- Opening Delimiter -

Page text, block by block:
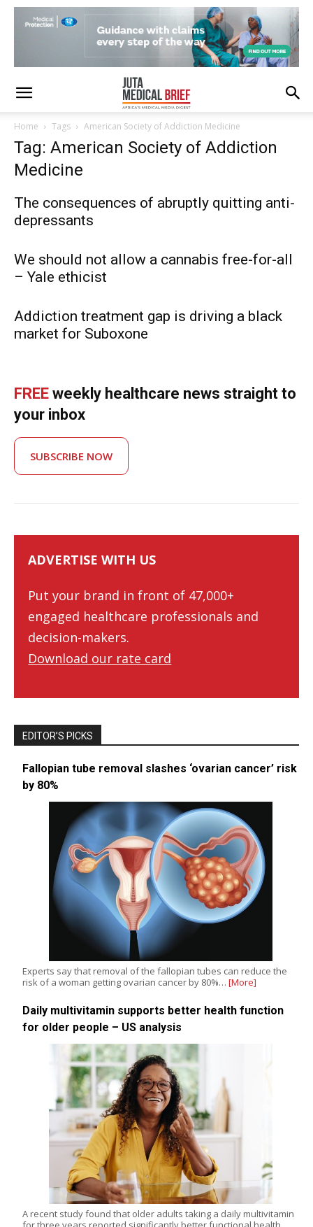
Home Tags American Society of Addiction Medicine
Tag: American Society of Addiction
Medicine
The consequences of abruptly quitting anti-
depressants
We should not allow a cannabis free-for-all
– Yale ethicist
Addiction treatment gap is driving a black
market for Suboxone
FREE weekly healthcare news straight to
your inbox
SUBSCRIBE NOW
ADVERTISE WITH US
Put your brand in front of 47,000+
engaged healthcare professionals and
decision-makers.
Download our rate card
EDITOR’S PICKS
Fallopian tube removal slashes ‘ovarian cancer’ risk
by 80%
Experts say that removal of the fallopian tubes can reduce the
risk of a woman getting ovarian cancer by 80%… [More]
Daily multivitamin supports better health function
for older people – US analysis
A recent study found that older adults taking a daily multivitamin
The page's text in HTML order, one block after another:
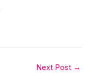
Next Post →
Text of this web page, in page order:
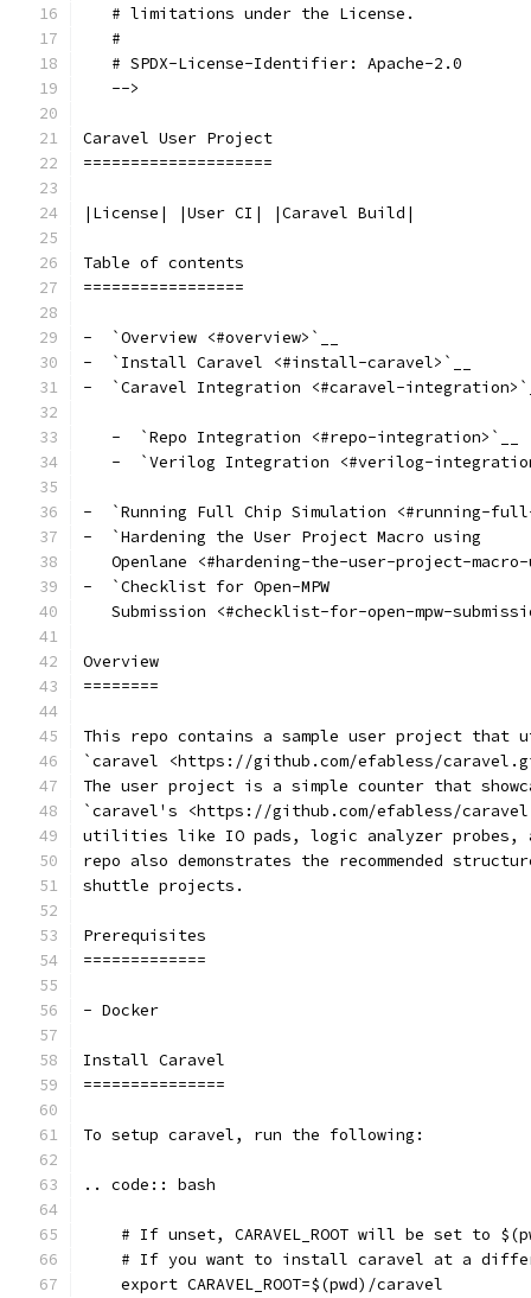
   # limitations under the License.
   #
   # SPDX-License-Identifier: Apache-2.0
   -->
Caravel User Project
====================
|License| |User CI| |Caravel Build|
Table of contents
=================
-  `Overview <#overview>`__
-  `Install Caravel <#install-caravel>`__
-  `Caravel Integration <#caravel-
   -  `Repo Integration <#repo-integration>`__
-  `Verilog Integration <#verilog-
-  `Running Full Chip Simulation <#running-
-  `Hardening the User Project Macro using
Openlane <#hardening-the-user-project-
-  `Checklist for Open-MPW
Submission <#checklist-for-open-mpw-
Overview
========
This repo contains a sample user project that
`caravel <https://github.com/efabless/
The user project is a simple counter that
`caravel's <https://github.com/efabless/
utilities like IO pads, logic analyzer probes,
repo also demonstrates the recommended
shuttle projects.
Prerequisites
=============
- Docker
Install Caravel
===============
To setup caravel, run the following:
.. code:: bash
# If unset, CARAVEL_ROOT will be set to
# If you want to install caravel at a
    export CARAVEL_ROOT=$(pwd)/caravel
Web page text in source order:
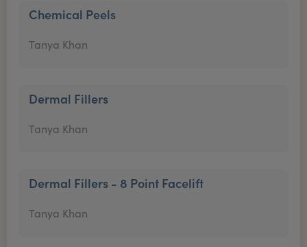
Chemical Peels
Tanya Khan
Dermal Fillers
Tanya Khan
Dermal Fillers - 8 Point Facelift
Tanya Khan
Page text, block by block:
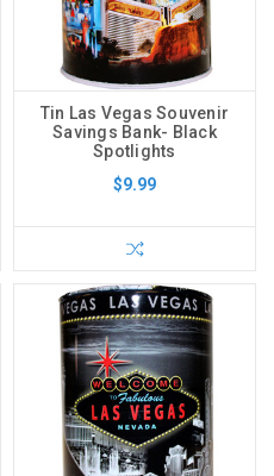
Tin Las Vegas Souvenir
Savings Bank- Black
Spotlights
$9.99
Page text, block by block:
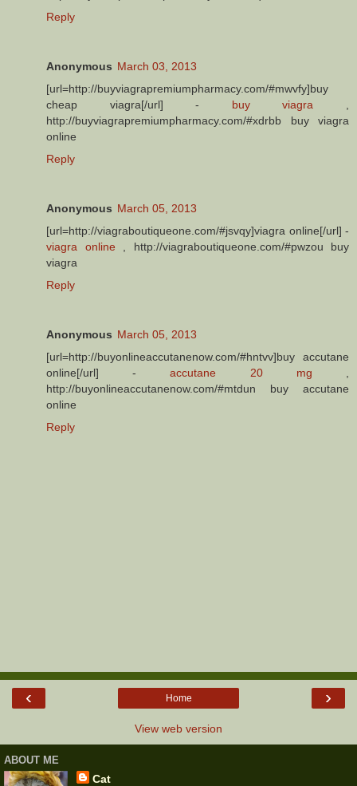
Reply
Anonymous March 03, 2013
[url=http://buyviagrapremiumpharmacy.com/#mwvfy]buy
cheap viagra[/url] - buy viagra
http://buyviagrapremiumpharmacy.com/#xdrbb buy viagra
online
Reply
Anonymous March 05, 2013
[url=http://viagraboutiqueone.com/#jsvqy]viagra online[/url] -
viagra online , http://viagraboutiqueone.com/#pwzou buy
viagra
Reply
Anonymous March 05, 2013
[url=http://buyonlineaccutanenow.com/#hntvv]buy accutane
online[/url] -accutane 20 mg
http://buyonlineaccutanenow.com/#mtdun buy accutane
online
Reply
‹ ›
Home
View web version
ABOUT ME
Cat
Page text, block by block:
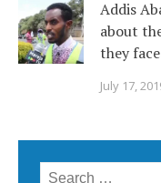
Addis
about
they face
July 17,
Search
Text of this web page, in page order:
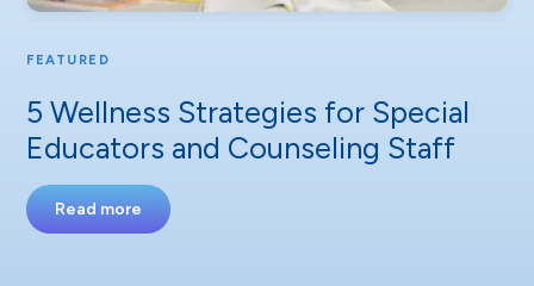
FEATURED
5 Wellness Strategies for Special
Educators and Counseling Staff
Read more
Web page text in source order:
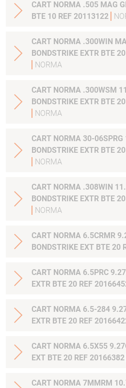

- Closing Delimiter -

Write out, word for word, the lines from the start of the data through the one holding "Download our rate card". Omit pictures.

Response for this exercise:
Page text, block by block:
Home Tags American Society of Addiction Medicine
Tag: American Society of Addiction
Medicine
The consequences of abruptly quitting anti-
depressants
We should not allow a cannabis free-for-all
– Yale ethicist
Addiction treatment gap is driving a black
market for Suboxone
FREE weekly healthcare news straight to
your inbox
SUBSCRIBE NOW
ADVERTISE WITH US
Put your brand in front of 47,000+
engaged healthcare professionals and
decision-makers.
Download our rate card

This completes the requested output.